I attended our church’s women’s retreat this weekend. It was a beautiful time: so many women I know– and many others I don’t– gathered to enjoy one another, to learn more about our God, to rest from the pull of our daily lives.
I remember going on youth group retreats when I was a teenager. I remember that I never wanted them to end. Somehow, the return to the everyday at the end of the weekend was not at all what I was wanting.
The everyday is often difficult. What does the worker gain from his toil? I have seen the burden God has laid on men. We wake daily to the demands of the day before– and new ones, too, assert themselves. Meanwhile, there are the persistent and quotidian that can weigh us down: once again, today, this morning, my eyes not really entirely awake, I had to make the lunches.
And then there are things like weekend retreats, or that vacation last month or even last summer: plots in time where we would set up camp and live forever. I’m guessing you know what I mean.
Through my kitchen window, I can see under the holly trees that border our yard and the neighbors’. Just under their lowest branches, I have a small view onto their yard– the yard that Will mowed the other day.
It’s not an easy lawn to mow. One side of it is a steep hill, and there is a large garden he must maneuver the mower around. Due to a broken mower, the yard had recently grown into a meadow, and I had been caught off guard when, mulling over the blackspot on my budding rosebushes, I spied the patches of ajuga blooming in that lawn. Tall purple spires in thick pools, and lavender-colored ones, too. The lower half of the hillside was broken here and there in sudden and surprising choruses of purple– all of them upright and looking modestly pleased, as was only appropriate.
I did not want him to mow that lawn– er, meadow. But there are ordinances against meadows where we live, and the quotidian, always, will assert itself.
Will mowed.
And yesterday I was washing the dishes (oh, the dailiness) when I glimpsed it under the hollies: the patch my son had left for me. It was there in the neighbors’ freshly mowed lawn: the oval pool of lavender spires, just where I could see them.
He has made everything beautiful in its time. He has also set eternity in the hearts of men; yet they cannot fathom what God has done from beginning to end. Ecclesiastes 3:10-11
Here is a poem I recently met. It changed me, which would seem to be one of the effects of a good poem, and I’m glad.

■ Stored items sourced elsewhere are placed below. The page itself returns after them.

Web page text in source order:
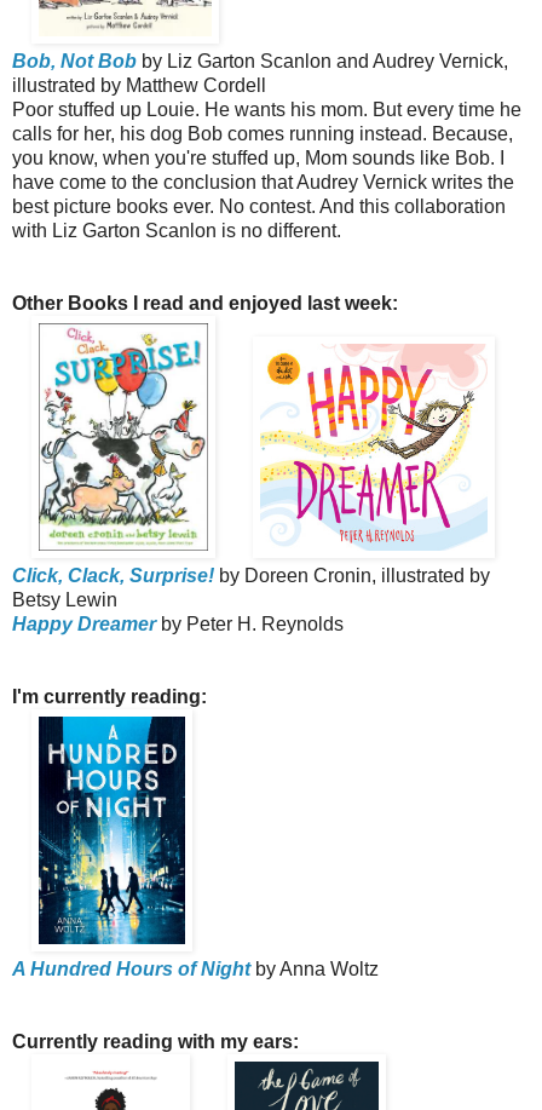
Bob, Not Bob by Liz Garton Scanlon and Audrey Vernick,
illustrated by Matthew Cordell
Poor stuffed up Louie. He wants his mom. But every time he
calls for her, his dog Bob comes running instead. Because,
you know, when you're stuffed up, Mom sounds like Bob. I
have come to the conclusion that Audrey Vernick writes the
best picture books ever. No contest. And this collaboration
with Liz Garton Scanlon is no different.
Other Books I read and enjoyed last week:
Click, Clack, Surprise! by Doreen Cronin, illustrated by
Betsy Lewin
Happy Dreamerby Peter H. Reynolds
I'm currently reading:
A Hundred Hours of Nightby Anna Woltz
Currently reading with my ears:
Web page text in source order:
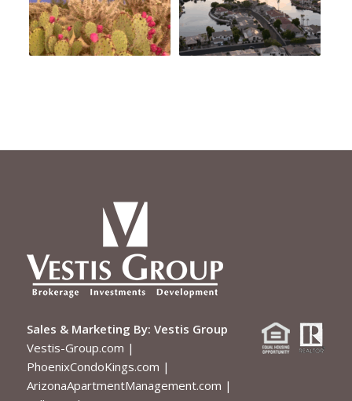
Sales & Marketing By: Vestis Group
Vestis-Group.com |
PhoenixCondoKings.com |
ArizonaApartmentManagement.com |
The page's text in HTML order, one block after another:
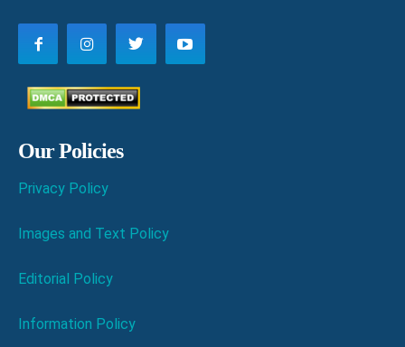
Our Policies
Privacy Policy
Images and Text Policy
Editorial Policy
Information Policy
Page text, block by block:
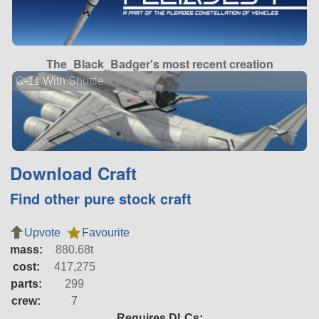
The_Black_Badger's most recent creation
C-11 With Shuttle
Download Craft
Find other pure stock craft
Upvote
Favourite
mass:
880.68t
cost:
417,275
parts:
299
crew:
7
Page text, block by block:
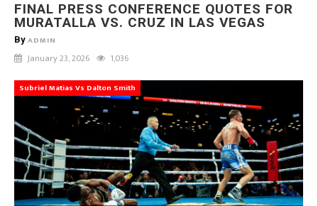
FINAL PRESS CONFERENCE QUOTES FOR
MURATALLA VS. CRUZ IN LAS VEGAS
By ADMIN
January 23, 2026 1,036
Subriel Matias Vs Dalton Smith
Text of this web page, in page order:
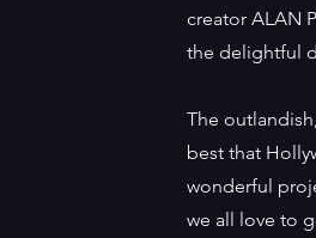
creator ALAN
the delightful
The
best that
wonderful
we all love to

Love Calls Us to the Things of This World
The eyes open to a cry of pulleys,
And spirited from sleep, the astounded soul
Hangs for a moment bodiless and simple
As false dawn.
Outside the open window
The morning air is all awash with angels.
Some are in bed-sheets, some are in blouses,
Some are in smocks: but truly there they are.
Now they are rising together in calm swells
Of halcyon feeling, filling whatever they wear
With the deep joy of their impersonal breathing;
Now they are flying in place, conveying
The terrible speed of their omnipresence, moving
And staying like white water; and now of a sudden
They swoon down in so rapt a quiet
That nobody seems to be there.
The soul shrinks
From all that it is about to remember,
From the punctual rape of every blessed day,
And cries,
“Oh, let there be nothing on earth but laundry,
Nothing but rosy hands in the rising steam
And clear dances done in the sight of heaven.”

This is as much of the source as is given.